We would point out to these students that in all the so-called "Ascensions" in the Ballard books certain changes to the body of the ascending one took place. The "hair returned to its original color"; the "flesh became the pink of perfect health." (p. 84, M.P.) Afterwards, the physical body "disappeared on a Radiant Pathway of Light." (p. 242, U.M.)
 
It was this kind of "Ascension" which Ballard promised his students he would make — and didn't. Trying to get around this failure in some way, Edna Ballard explains that the "Beloved Messenger...was given His Ascension under the New Dispensation." (p. 26, Jan., 1940, V.) We have, however, shown in Chapter 9, "The Ballard 'Ascension' Miracles," that this New Dispensation idea is all part of the same cruel hoax.
 
In her article entitled, "The Victory of the Ascension," Edna Ballard, referring again to her husband's "Ascension," stated:
 
-      "Saint Germain and the Other Ascended Masters said so repeatedly that His Body was not like the bodies of the rest of mankind," and added:... "The proof of the Tremendous Cosmic Power He now wields is the hundreds and thousands of instantaneous answers to the calls of the 'I AM' Students all over the world..." (p. 34, March, 1940, V.)
 
Nevertheless, this man who claimed to have healed thousands and whose body was so different from the bodies of others, ended his life in utter repudiation of his own claims and teachings.
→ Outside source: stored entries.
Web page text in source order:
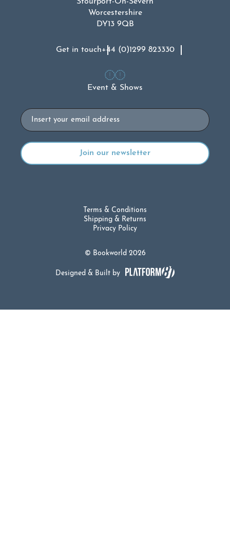
Worcestershire
DY13 9QB
Get in touch+44 (0)1299 823330
Event & Shows
Email
© Bookworld 2026
Terms & Conditions
Shipping & Returns
Privacy Policy
Designed & Built by
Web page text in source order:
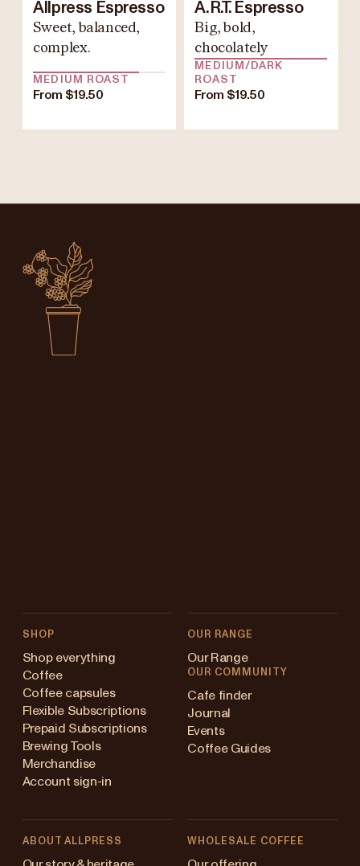
Allpress Espresso
Sweet, balanced,
complex.
MEDIUM ROAST
From $19.50
A.R.T. Espresso
Big, bold,
chocolately
MEDIUM/DARK
ROAST
From $19.50
SHOP
Shop everything
Coffee
Coffee capsules
Flexible Subscriptions
Prepaid Subscriptions
Brewing Tools
Merchandise
Account sign-in
OUR RANGE
Our Range
OUR COMMUNITY
Cafe finder
Journal
Events
Coffee Guides
ABOUT ALLPRESS WHOLESALE COFFEE
Australia
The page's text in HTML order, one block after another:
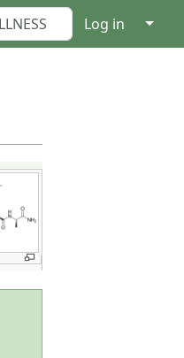
Log in ↓
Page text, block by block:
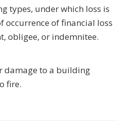
types, under which loss is
occurrence of financial loss
obligee, or indemnitee.
damage to a building
fire.
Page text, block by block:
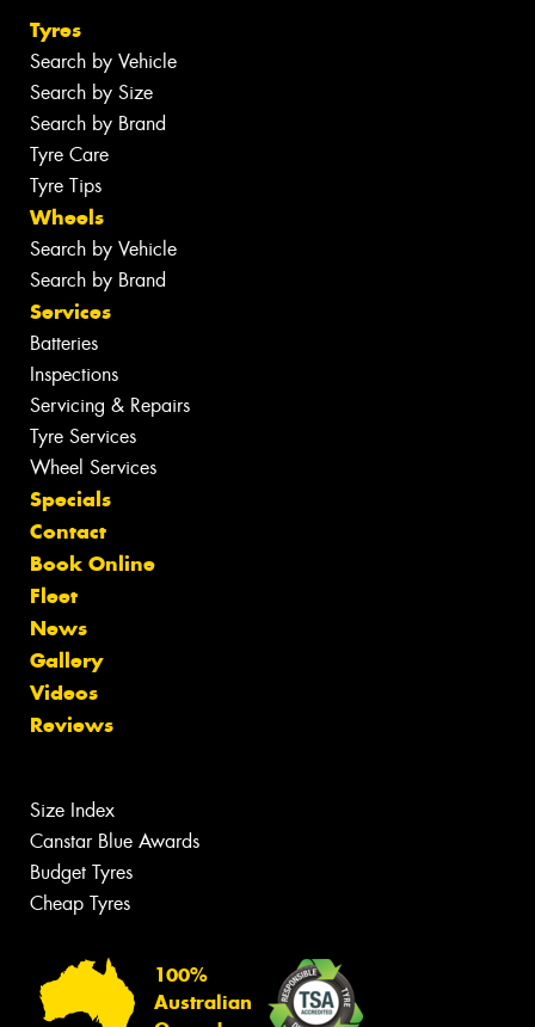
Tyres
Search by Vehicle
Search by Size
Search by Brand
Tyre Care
Tyre Tips
Wheels
Search by Vehicle
Search by Brand
Services
Batteries
Inspections
Servicing & Repairs
Tyre Services
Wheel Services
Specials
Contact
Book Online
Fleet
News
Gallery
Videos
Reviews
Size Index
Canstar Blue Awards
Budget Tyres
Cheap Tyres
100%
Australian
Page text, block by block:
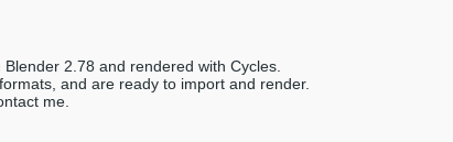
2.78 and rendered with Cycles.
and are ready to import and render.
me.
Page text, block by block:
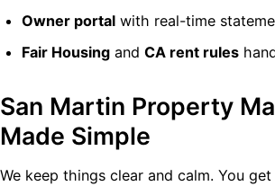
Owner portal with real-time
Fair Housing and CA rent rules
San Martin Property
Made Simple
We keep things clear and calm. You
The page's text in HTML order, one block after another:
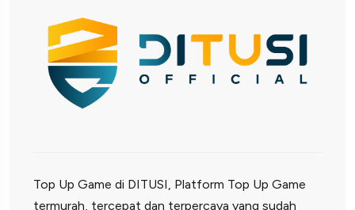
Top Up Game di DITUSI, Platform Top Up Game
termurah, tercepat dan terpercaya yang sudah
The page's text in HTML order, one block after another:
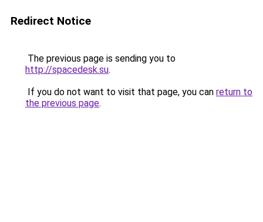
Redirect Notice
The previous page is sending you to
http://spacedesk.su.
If you do not want to visit that page, you can return to
the previous page.
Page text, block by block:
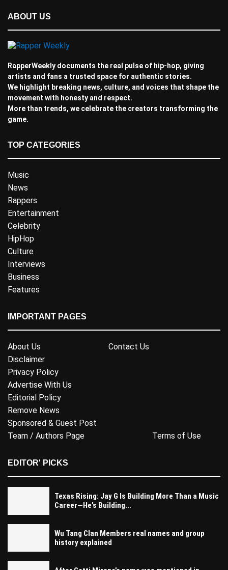
ABOUT US
RapperWeekly documents the real pulse of hip-hop, giving
artists and fans a trusted space for authentic stories.
We highlight breaking news, culture, and voices that shape the
movement with honesty and respect.
More than trends, we celebrate the creators transforming the
game.
TOP CATEGORIES
Music
News
Rappers
Entertainment
Celebrity
HipHop
Culture
Interviews
Business
Features
IMPORTANT PAGES
About Us
Contact Us
Disclaimer
Privacy Policy
Advertise With Us
Editorial Policy
Remove News
Sponsored & Guest Post
Team / Authors Page
Terms of Use
EDITOR' PICKS
Texas Rising: Jay G Is Building More Than a Music
Career—He’s Building...
Wu Tang Clan Members real names and group
history explained
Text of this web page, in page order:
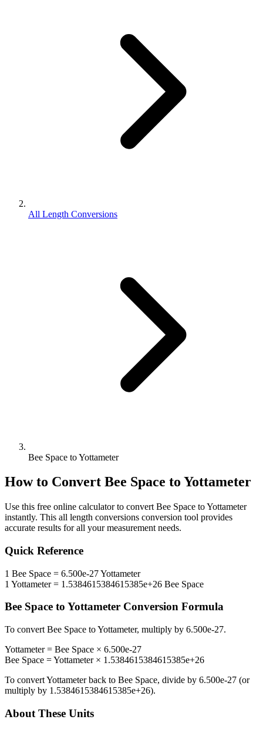
All Length Conversions
Bee Space to Yottameter
How to Convert Bee Space to Yottameter
Use this free online calculator to convert Bee Space toYottameter
instantly. This all length conversions conversion tool provides
accurate results for all your measurement needs.
Quick Reference
1 Bee Space = 6.500e-27Yottameter
1 Yottameter= 1.5384615384615385e+26 Bee Space
Bee Space to Yottameter Conversion Formula
To convert Bee Space toYottameter, multiply by 6.500e-27.
Yottameter= Bee Space × 6.500e-27
Bee Space =Yottameter× 1.5384615384615385e+26
To convertYottameterback to Bee Space, divide by 6.500e-27 (or
multiply by 1.5384615384615385e+26).
About These Units
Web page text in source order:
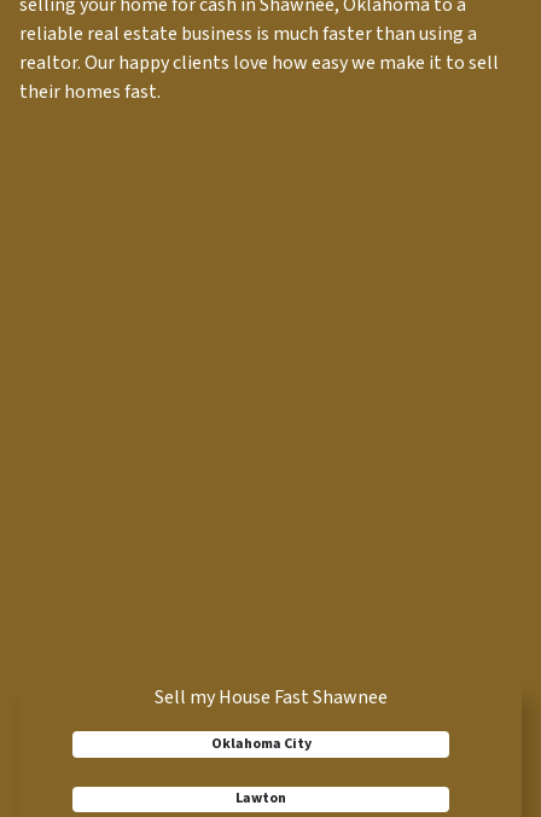
reliable real estate business is much faster than using a
realtor. Our happy clients love how easy we make it to sell
their homes fast.
Sell my House Fast Shawnee
Oklahoma City
Lawton
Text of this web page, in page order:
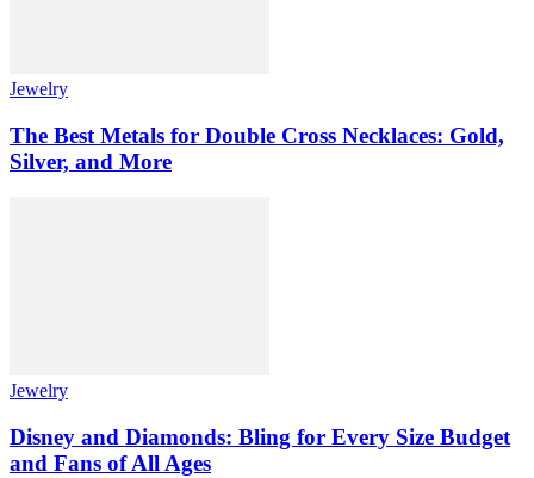
Jewelry
The Best Metals for Double Cross Necklaces: Gold,
Silver, and More
Jewelry
Disney and Diamonds: Bling for Every Size Budget
and Fans of All Ages
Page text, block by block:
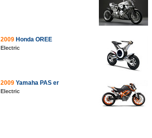
2009 Honda OREE
Electric
2009 Yamaha PAS er
Electric
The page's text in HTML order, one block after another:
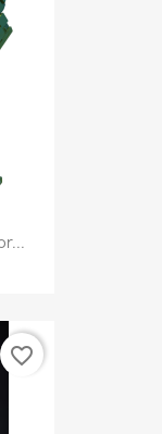
favorite_border
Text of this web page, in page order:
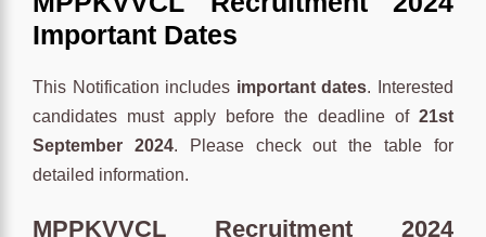
Important Dates
This Notification includes important dates. Interested
candidates must apply before the deadline of 21st
September 2024. Please check out the table for
detailed information.
MPPKVVCL Recruitment 2024
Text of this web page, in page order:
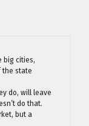
big cities,
the state
do, will leave
do that.
but a
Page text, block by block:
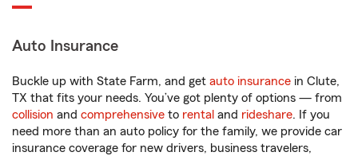
Auto Insurance
Buckle up with State Farm, and get auto insurance in Clute,
TX that fits your needs. You’ve got plenty of options — from
collision and comprehensive to rental and rideshare. If you
need more than an auto policy for the family, we provide car
insurance coverage for new drivers, business travelers,
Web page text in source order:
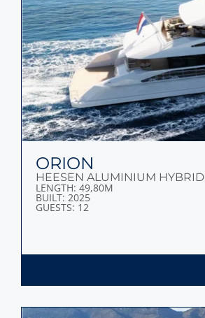
ORION
HEESEN ALUMINIUM HYBRID
LENGTH: 49,80M
BUILT: 2025
GUESTS: 12
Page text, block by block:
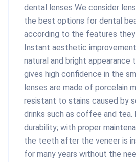
dental lenses We consider
the best options for dental
according to the features they
Instant aesthetic
natural and bright appearance
gives high confidence in the
lenses are made of porcelain
resistant to stains caused by
drinks such as coffee and tea.
durability; with proper
the teeth after the veneer is
for many years without the
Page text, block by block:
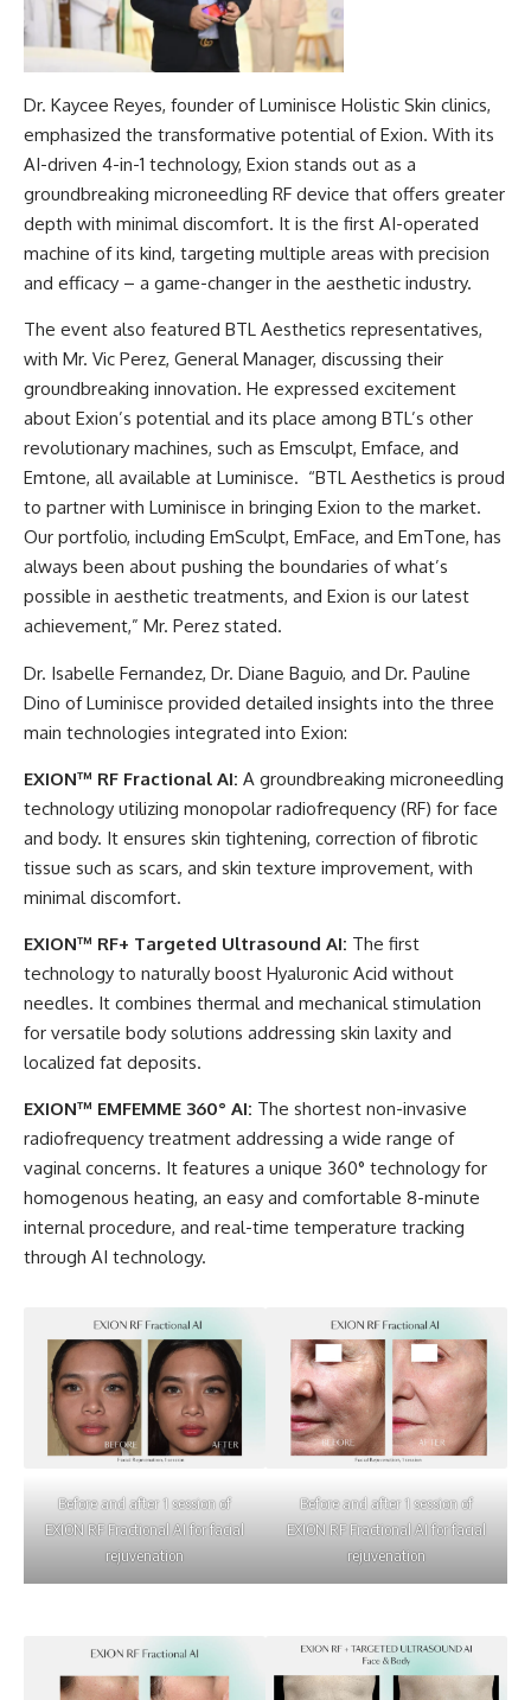
Dr. Kaycee Reyes, founder ofLuminisce Holistic Skin clinics,
emphasized the transformative potential of Exion. With its
AI-driven 4-in-1 technology, Exion stands out as a
groundbreaking microneedling RF device that offers greater
depth with minimal discomfort. It is the first AI-operated
machine of its kind, targeting multiple areas with precision
and efficacy – a game-changer in the aesthetic industry.
The event also featured BTL Aesthetics representatives,
with Mr. Vic Perez, General Manager, discussing their
groundbreaking innovation. He expressed excitement
about Exion’s potential and its place among BTL’s other
revolutionary machines, such as Emsculpt, Emface, and
Emtone, all available at Luminisce. “BTL Aesthetics is proud
to partner with Luminisce in bringing Exion to the market.
Our portfolio, including EmSculpt, EmFace, and EmTone, has
always been about pushing the boundaries of what’s
possible in aesthetic treatments, and Exion is our latest
achievement,” Mr. Perez stated.
Dr. Isabelle Fernandez, Dr. Diane Baguio, and Dr. Pauline
Dino of Luminisce provided detailed insights into the three
main technologies integrated into Exion:
EXION™ RF Fractional AI: A groundbreaking microneedling
technology utilizing monopolar radiofrequency (RF) for face
and body. It ensures skin tightening, correction of fibrotic
tissue such as scars, and skin texture improvement, with
minimal discomfort.
EXION™ RF+ Targeted Ultrasound AI: The first
technology to naturally boost Hyaluronic Acid without
needles. It combines thermal and mechanical stimulation
for versatile body solutions addressing skin laxity and
localized fat deposits.
EXION™ EMFEMME 360° AI: The shortest non-invasive
radiofrequency treatment addressing a wide range of
vaginal concerns. It features a unique 360° technology for
homogenous heating, an easy and comfortable 8-minute
internal procedure, and real-time temperature tracking
through AI technology.
Before and after 1 session of
EXION RF Fractional AI for facial
rejuvenation
Before and after 1 session of
EXION RF Fractional AI for facial
rejuvenation
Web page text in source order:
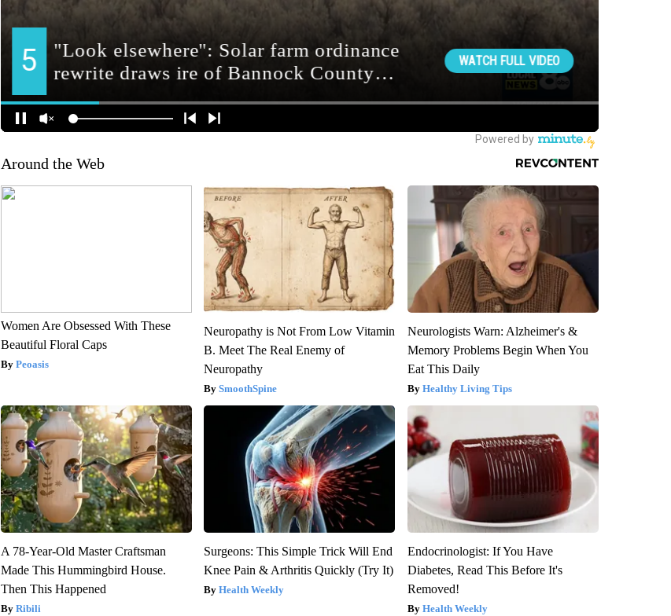
Around the Web
Women Are Obsessed With These
Beautiful Floral Caps
Peoasis
Neuropathy is Not From Low Vitamin
B. Meet The Real Enemy of
Neuropathy
SmoothSpine
Neurologists Warn: Alzheimer's &
Memory Problems Begin When You
Eat This Daily
Healthy Living Tips
A 78-Year-Old Master Craftsman
Made This Hummingbird House.
Then This Happened
Ribili
Surgeons: This Simple Trick Will End
Knee Pain & Arthritis Quickly (Try It)
Health Weekly
Endocrinologist: If You Have
Diabetes, Read This Before It's
Removed!
Health Weekly
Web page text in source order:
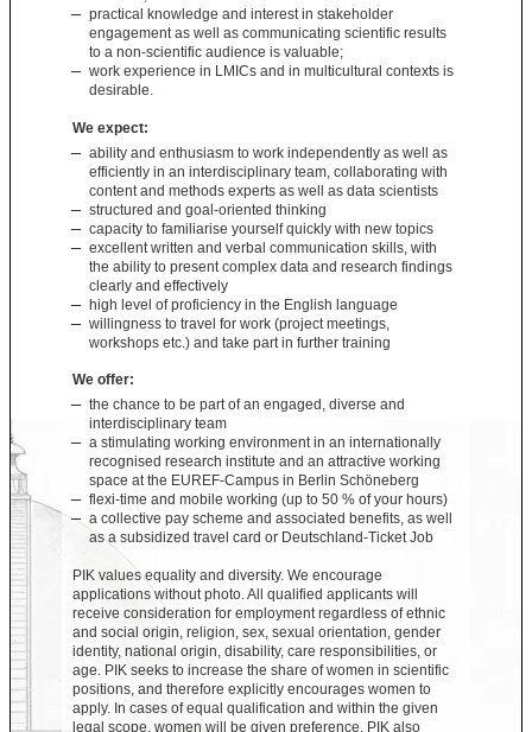
practical knowledge and interest in stakeholder
engagement as well as communicating scientific results
to a non-scientific audience is valuable;
work experience in LMICs and in multicultural contexts is
desirable.
We expect:
ability and enthusiasm to work independently as well as
efficiently in an interdisciplinary team, collaborating with
content and methods experts as well as data scientists
structured and goal-oriented thinking
capacity to familiarise yourself quickly with new topics
excellent written and verbal communication skills, with
the ability to present complex data and research findings
clearly and effectively
high level of proficiency in the English language
willingness to travel for work (project meetings,
workshops etc.) and take part in further training
We offer:
the chance to be part of an engaged, diverse and
interdisciplinary team
a stimulating working environment in an internationally
recognised research institute and an attractive working
space at the EUREF-Campus in Berlin Schöneberg
flexi-time and mobile working (up to 50 % of your hours)
a collective pay scheme and associated benefits, as well
as a subsidized travel card or Deutschland-Ticket Job
PIK values equality and diversity. We encourage
applications without photo. All qualified applicants will
receive consideration for employment regardless of ethnic
and social origin, religion, sex, sexual orientation, gender
identity, national origin, disability, care responsibilities, or
age. PIK seeks to increase the share of women in scientific
positions, and therefore explicitly encourages women to
apply. In cases of equal qualification and within the given
legal scope, women will be given preference. PIK also
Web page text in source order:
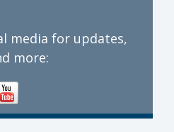
media for updates,
more:
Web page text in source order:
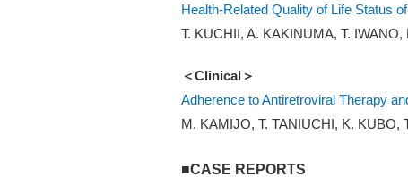
Health-Related Quality of Life Status
T. KUCHII, A. KAKINUMA, T.
＜Clinical＞
Adherence to Antiretroviral Therapy
M. KAMIJO, T. TANIUCHI, K. KUBO,
■CASE REPORTS
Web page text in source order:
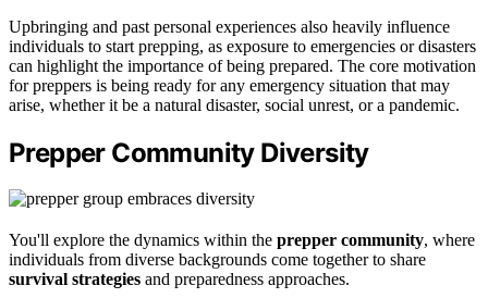
Upbringing and past personal experiences also heavily influence
individuals to start prepping, as exposure to emergencies or disasters
can highlight the importance of being prepared. The core motivation
for preppers is being ready for any emergency situation that may
arise, whether it be a natural disaster, social unrest, or a pandemic.
Prepper Community Diversity
You'll explore the dynamics within the prepper community, where
individuals from diverse backgrounds come together to share
survival strategies and preparedness approaches.
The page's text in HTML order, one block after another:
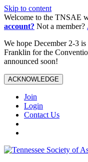
Skip to content
Welcome to the TNSAE
account? Not a member?
We hope December 2-3
Franklin for the
announced soon!
ACKNOWLEDGE
Join
Login
Contact Us
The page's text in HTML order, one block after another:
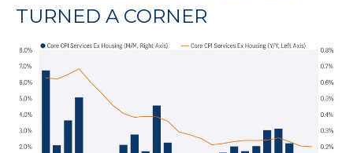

His last days on earth were spent in agony and disillusionment, causing him to fling away from himself the picture of his own "Saint Germain" which had been handed him in an effort to help him in his misery.
 
These and many other facts, Edna Ballard has sought to keep from her hypnotized students, who do not want to look —or fear to look— at the record in this book.
 
But some day, when the Mountain of Deception becomes too great for them to bear, and the Goddess of Truth —the one "Goddess" they did not dare bring forth— gets a hearing, then the record left by Guy Ballard and his wife, Edna Ballard, will be here for them to read.
 
Guy Godfre Ray King Ballard, self-styled "Accredited Messenger of the Ascended Masters," co-originator of the Mighty I AM cult, and self-proclaimed reincarnated George Washington, first President of the United States — is dead.
 
But his widow, EDNA LOTUS RAY KING BALLARD, beloved "Little Dynamite" of Saint Germain, surviving co-originator of the Mighty I AM, self-styled "Accredited Messenger of the Ascended Masters," and self-proclaimed reincarnated Joan of Arc, sainted Savior of France — still carries on publicly the cult's activities through her radio broadcasts, sale of books, charts, photographs, and other articles of "Ascended-Master" merchandise.
 
Her thousands of credulous followers meet today in secret classes dedicated to "Saving America" —closed now except to those who give unquestioning obedience to unseen "Masters" and their earth-plane "Accredited Messenger"— and with fanatical zeal look forward to the time when George Washington Ballard, their former "Blessed Daddy" but now Mighty "Ascended Master" who "wields tremendous Cosmic Power," will come forth to bring the "NEW GOVERNMENT" into America and fulfill Edna Ballard's oft-repeated prophecy: "An Ascended Master shall sit in the chair at the White House!"
 
And so, dominated by a woman dictator, this strange subversive cult which has deceived and hypnotized so many...broken up homes...brought about divorces...caused insanities...blasphemed Christ...propagated lies...enunciated doctrines of hate...instilled nameless fear...bound thousands to psychic "Masters"...sent death blasts at the President of the United States — still continues in the United States of America, land of "religious" liberty.
 
Strange, incredible, fantastic —pathetic— yet this is the true story of that most extraordinary cult, known as the "Mighty I AM."